Last Epoch is POE Killer now

"
Hackusations wrote:
PoE was developed against a technically more polished competitor and launched in an objectively worst state than D3, D4, and LE. None of that matters. None of the comparisons to then and now matters. Content matters. PoE's success is built upon its content cadence and lateral expansion. The key to that success stems from the decision to go with bottom-up design via its mechanical tag system as opposed to the traditional top-down method used in most RPG games. It makes PoE modular in nature and giving it incredible agility to expand the game as well as the efficiency by not having to retread sub-system development.
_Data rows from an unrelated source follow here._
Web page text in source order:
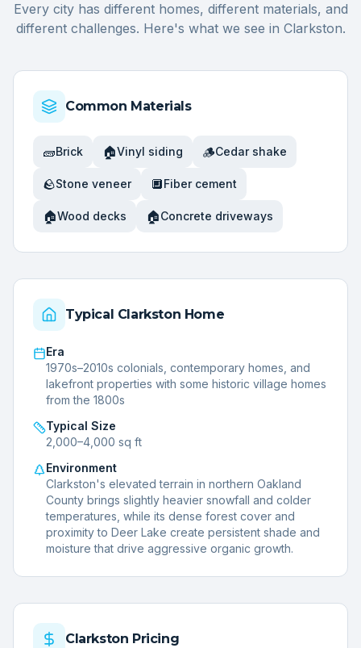
Every city has different homes, different materials, and
different challenges. Here's what we see in Clarkston.
Common Materials
🧱Brick 🏠Vinyl siding 🪵Cedar shake
🪨Stone veneer 🔲Fiber cement
🏠Wood decks 🏠Concrete driveways
Typical Clarkston Home
Era
1970s–2010s colonials, contemporary homes, and
lakefront properties with some historic village homes
from the 1800s
Typical Size
2,000–4,000 sq ft
Environment
Clarkston's elevated terrain in northern Oakland
County brings slightly heavier snowfall and colder
temperatures, while its dense forest cover and
proximity to Deer Lake create persistent shade and
moisture that drive aggressive organic growth.
Clarkston Pricing
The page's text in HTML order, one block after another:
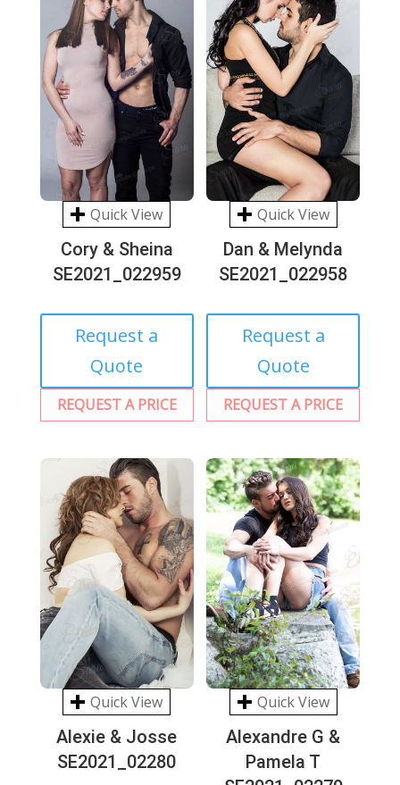
Quick View
Cory & Sheina
SE2021_022959
Request a
Quote
REQUEST A PRICE
Quick View
Dan & Melynda
SE2021_022958
Request a
Quote
REQUEST A PRICE
Quick View
Alexie & Josse
SE2021_02280
Quick View
Alexandre G &
Pamela T
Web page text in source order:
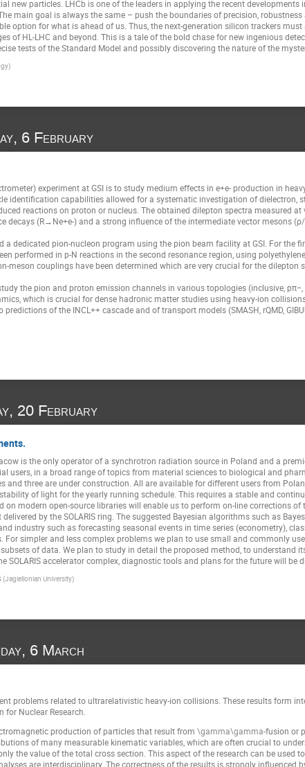
new particles. LHCb is one of the leaders in applying the recent developments
main goal is always the same – push the boundaries of precision,
option for what is ahead of us. Thus, the next-generation silicon trackers
of HL-LHC and beyond. This is a tale of the bold chase for new ingenious
tests of the Standard Model and possibly discovering the nature of the
6 February
experiment at GSI is to study medium effects in e+e- production in
identification capabilities allowed for a systematic investigation of dielectron,
reactions on proton or nucleus. The obtained dilepton spectra measured at
decays (R→Ne+e-) and a strong influence of the intermediate vector mesons
a dedicated pion-nucleon program using the pion beam facility at GSI. For the
performed in p-N reactions in the second resonance region, using
meson couplings have been determined which are very crucial for the dilepton
the pion and proton emission channels in various topologies (inclusive, pπ−,
which is crucial for dense hadronic matter studies using heavy-ion
of the INCL++ cascade and of transport models (SMASH, rQMD,
20 February
is the only operator of a synchrotron radiation source in Poland and a
users, in a broad range of topics from material sciences to biological and
and three are under construction. All are available for different users from
of light for the yearly running schedule. This requires a stable and
modern open-source libraries will enable us to perform on-line corrections of
by the SOLARIS ring. The suggested Bayesian algorithms such as
industry such as forecasting seasonal events in time series (econometry),
simpler and less complex problems we plan to use small and commonly
of data. We plan to study in detail the proposed method, to understand
SOLARIS accelerator complex, diagnostic tools and plans for the future will be
(Jagiellonian University)
6 March
problems related to ultrarelativistic heavy-ion collisions. These results form
for Nuclear Research.
production of particles that result from \gamma\gamma-fusion or
of many measurable kinematic variables, which are often crucial to
the value of the total cross section. This aspect of the research can be used
are interdisciplinary. The correctness of the results is strongly influenced
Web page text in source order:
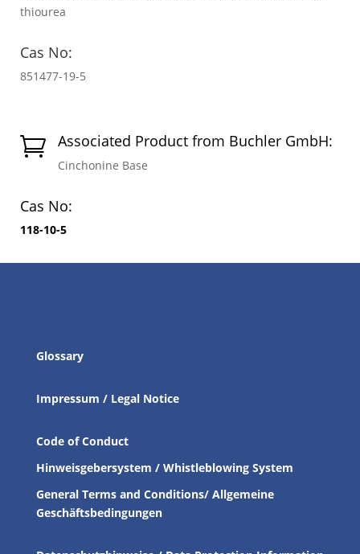
thiourea
Cas No:
851477-19-5
 Associated Product from Buchler GmbH:
Cinchonine Base
Cas No:
118-10-5
Glossary
Impressum / Legal Notice
Code of Conduct
Hinweisgebersystem / Whistleblowing System
General Terms and Conditions/ Allgemeine
Geschäftsbedingungen
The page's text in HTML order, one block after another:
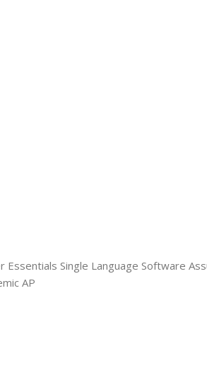
Single Language Software
AP
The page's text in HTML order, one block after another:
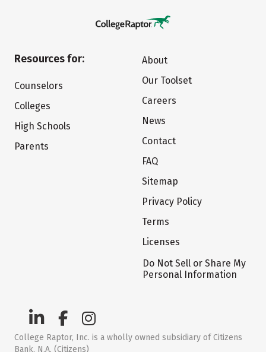
Resources for:
Counselors
Colleges
High Schools
Parents
About
Our Toolset
Careers
News
Contact
FAQ
Sitemap
Privacy Policy
Terms
Licenses
Do Not Sell or Share My
Personal Information
College Raptor, Inc. is a wholly owned subsidiary of Citizens
Bank, N.A. (Citizens)
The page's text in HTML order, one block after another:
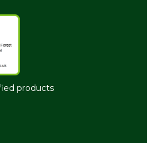
products
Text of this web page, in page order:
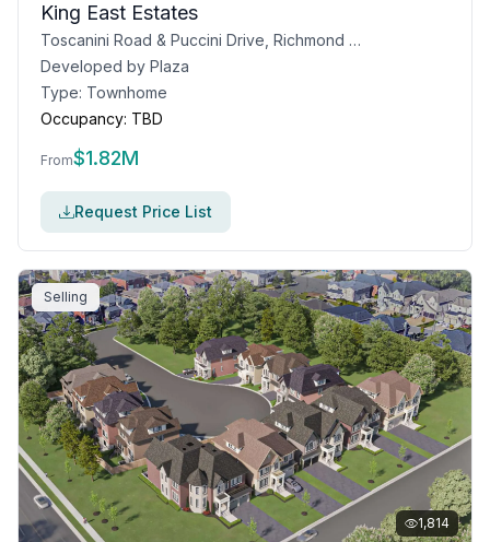
King East Estates
Toscanini Road & Puccini Drive, Richmond Hill, ON
Developed by Plaza
Type: Townhome
Occupancy: TBD
From$1.82M
Request Price List
Selling
1,814
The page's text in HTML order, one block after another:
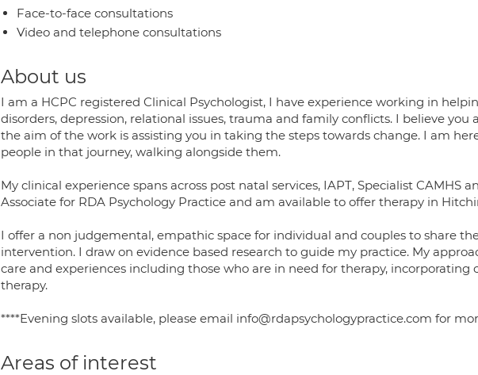
Face-to-face consultations
Video and telephone consultations
About us
I am a HCPC registered Clinical Psychologist, I have experience working in
disorders, depression, relational issues, trauma and family conflicts. I believe you
the aim of the work is assisting you in taking the steps towards change. I am
people in that journey, walking alongside them.
My clinical experience spans across post natal services, IAPT, Specialist CAMHS
Associate for RDA Psychology Practice and am available to offer therapy in
I offer a non judgemental, empathic space for individual and couples to share
intervention. I draw on evidence based research to guide my practice. My
care and experiences including those who are in need for therapy, incorporating
therapy.
****Evening slots available, please email info@rdapsychologypractice.com for
Areas of interest

Take this example. What does it take to add one skill that can be in a build for D4, LE, and PoE?
- In D4 it means integrating it and the sub talent into one of the classes' skill trees, designing new aspect powers, and adding to the affix pool of the itemization.
- In LE it means integrating it into one of the mastery classes, designing that skill's passive tree, and expanding the itemization where needed.
- In PoE the devs just add the skill. It automatically inherits the interaction with supports, items, and passives from the tags. Plus its usable by all the classes and ascendancies.


LE is a great game, but it is unrealistic to expect it to be able to match the pace and degree of PoE's development cadence.


Excellent points.
No one can hear you poop in the forrest.
"
Hackusations wrote:
PoE was developed against a technically more polished competitor and launched in an objectively worst state than D3, D4, and LE. None of that matters. None of the comparisons to then and now matters. Content matters. PoE's success is built upon its content cadence and lateral expansion. The key to that success stems from the decision to go with bottom-up design via its mechanical tag system as opposed to the traditional top-down method used in most RPG games. It makes PoE modular in nature and giving it incredible agility to expand the game as well as the efficiency by not having to retread sub-system development.
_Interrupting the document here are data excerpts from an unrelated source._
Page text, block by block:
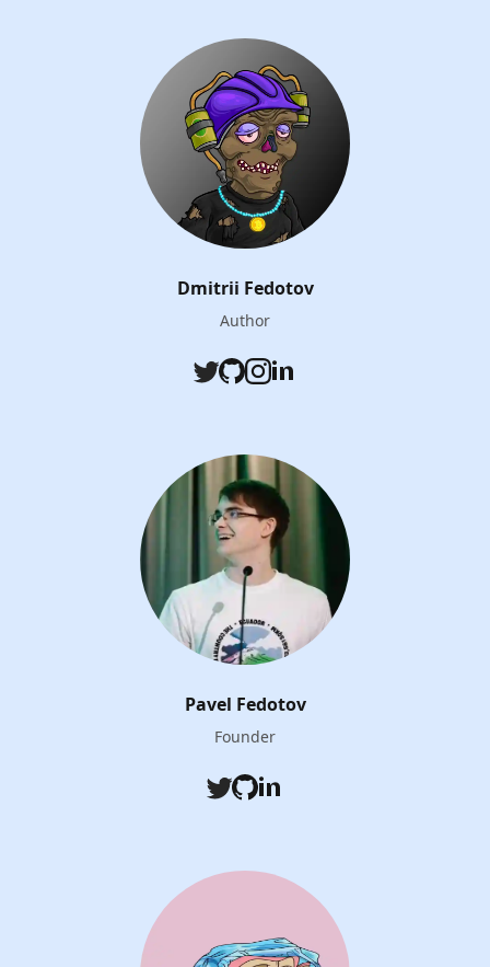
Dmitrii Fedotov
Author
Twitter
GithubInstagram
LinkedIn
Pavel Fedotov
Founder
Twitter
GithubLinkedIn
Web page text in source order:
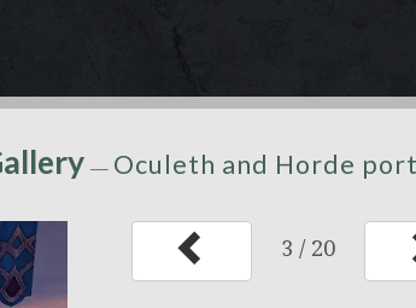
— Oculeth and Horde
3 / 20
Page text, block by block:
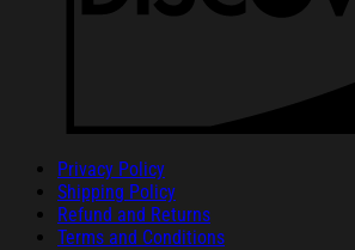
Privacy Policy
Shipping Policy
Refund and Returns
Terms and Conditions
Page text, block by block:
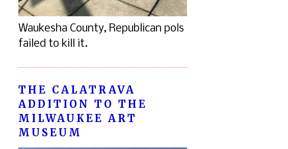
Waukesha County, Republican pols
failed to kill it.
THE CALATRAVA
ADDITION TO THE
MILWAUKEE ART
MUSEUM
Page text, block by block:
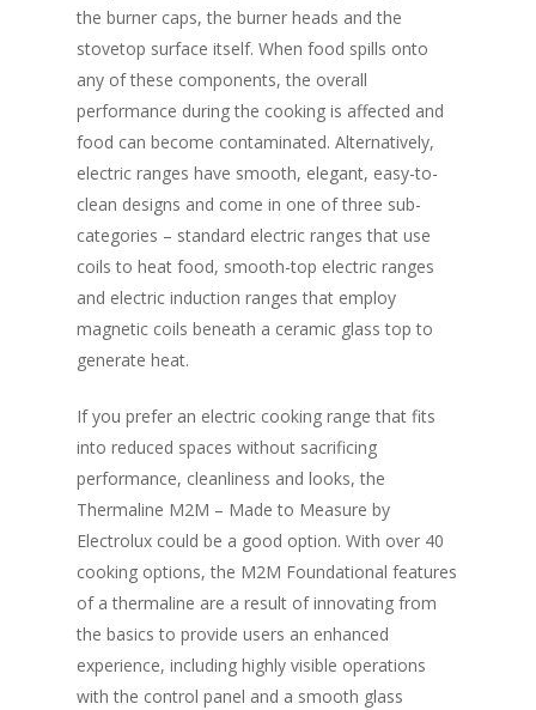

Take this example. What does it take to add one skill that can be in a build for D4, LE, and PoE?
- In D4 it means integrating it and the sub talent into one of the classes' skill trees, designing new aspect powers, and adding to the affix pool of the itemization.
- In LE it means integrating it into one of the mastery classes, designing that skill's passive tree, and expanding the itemization where needed.
- In PoE the devs just add the skill. It automatically inherits the interaction with supports, items, and passives from the tags. Plus its usable by all the classes and ascendancies.


LE is a great game, but it is unrealistic to expect it to be able to match the pace and degree of PoE's development cadence.
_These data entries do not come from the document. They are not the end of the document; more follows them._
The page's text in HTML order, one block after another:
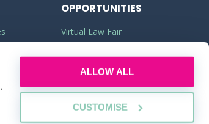
ALLOW ALL
CUSTOMISE
OPPORTUNITIES
Virtual Law Fair
Commercial Awareness
Law Firms
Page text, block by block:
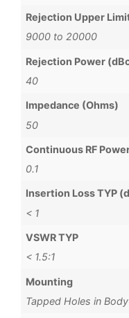
Rejection Upper
9000 to 20000
Rejection Power
40
Impedance (Ohms)
50
Continuous RF
0.1
Insertion Loss TYP
< 1
VSWR TYP
< 1.5:1
Mounting
Tapped Holes in Body
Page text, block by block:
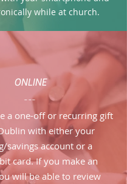
while at church.
ONLINE
---
a one-off or recurring gift
with either your
savings account or a
card. If you make an
will be able to review
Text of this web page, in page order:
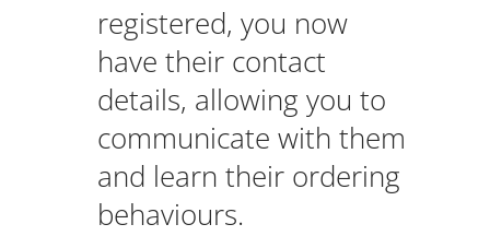
registered, you now
have their contact
details, allowing you to
communicate with them
and learn their ordering
behaviours.
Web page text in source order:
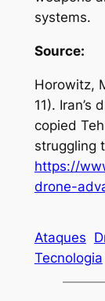
systems.
Source:
Horowitz,
11). Iran’s
copied
struggling
https://
drone-
Ataques
Tecnologia
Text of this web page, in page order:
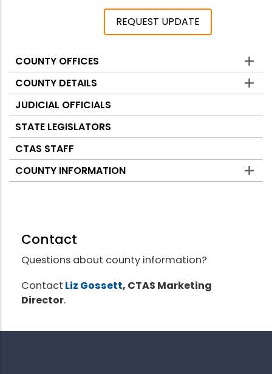
REQUEST UPDATE
Counties
COUNTY OFFICES
COUNTY DETAILS
JUDICIAL OFFICIALS
STATE LEGISLATORS
CTAS STAFF
COUNTY INFORMATION
Contact
Questions about county information?
Contact Liz Gossett, CTAS Marketing
Director.
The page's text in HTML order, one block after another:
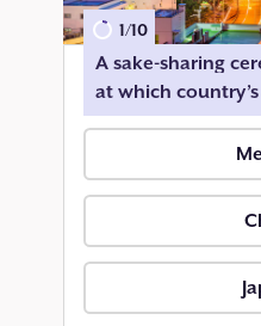
1/10
A sake-sharing
at which
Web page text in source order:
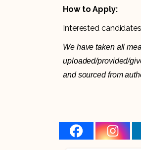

One of the best posts I have seen on here in 12 years, and I have written tens of thousands so fuck knows how many that is.

Buuuuut there is something missing from its brilliant summation of PoE's endurance and flexibility. Sure, PoE has incredible modularity. And yes, that endows it with sustainability characteristic of Chris' visionary approach to the whole enterprise.

...the problem, the "successful despite this" factor, is no one at GGG and I'd say no one in gaming development overall had the nigh omniscient ability to deploy that modularity in a particularly rational way. This remains GGG's only game and it's clearly a full time job. Even with a curiously less ambitious sequel on the way (hard to be truly ambitious when you rule the roost and realise you can't fully explain how or why in terms layfolk could understand), PoE's modularity is a web chock full of shit. Not all of that shit is juicy flies. There's a lot of dead bugs and debris in there. Hence PoE 2, I imagine.

Sequels to bottled lightning are fucking scary. Well, to be less polite, a single title that lasts years is still a one-hit wonder. There is always an urge to try to do better next time. It rarely happens to the seeming flukes and inexplicable phenomena. PoE 2 won't be as modular because modularity in game design, hell in life in general, is incredibly demanding to maintain. PoE is a Frankenstein's Monster, a Prometheus Unbound, awesome and terrifying to its creators when they fail to shield themselves from how impossibly "alive" it is.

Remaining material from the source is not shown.